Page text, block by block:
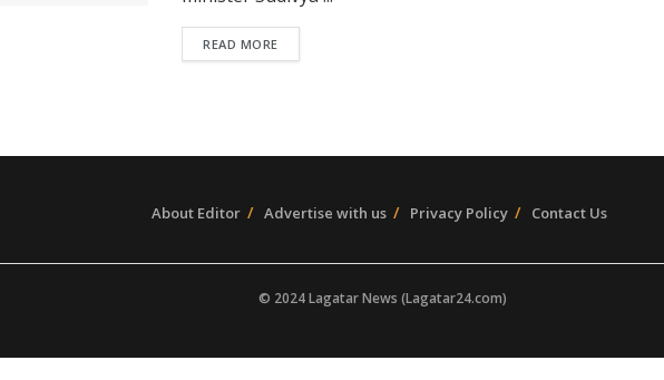
READ MORE
About Editor Advertise with us Privacy Policy Contact Us
© 2024 Lagatar News (Lagatar24.com)
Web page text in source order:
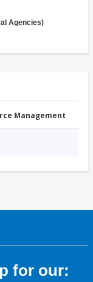
Agencies)
Management
for our:
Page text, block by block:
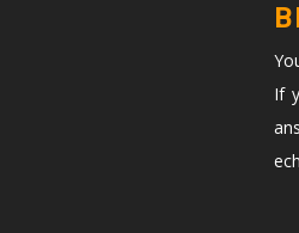
If
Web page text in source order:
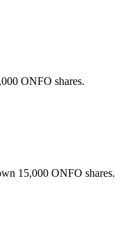
ONFO shares.
15,000 ONFO shares.
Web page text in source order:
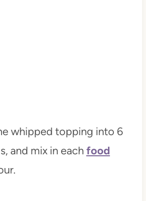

• [EXERCISE REQUIREMENTS] Give every entry again word for word; no images belong in the copy.

• [EXERCISE OUTPUT]
Page text, block by block:
READ MORE
About Editor Advertise with us Privacy Policy Contact Us
© 2024 Lagatar News (Lagatar24.com)
Web page text in source order:
Agencies)
Management
for our:
Page text, block by block:
If
Web page text in source order:
ONFO shares.
15,000 ONFO shares.
Web page text in source order:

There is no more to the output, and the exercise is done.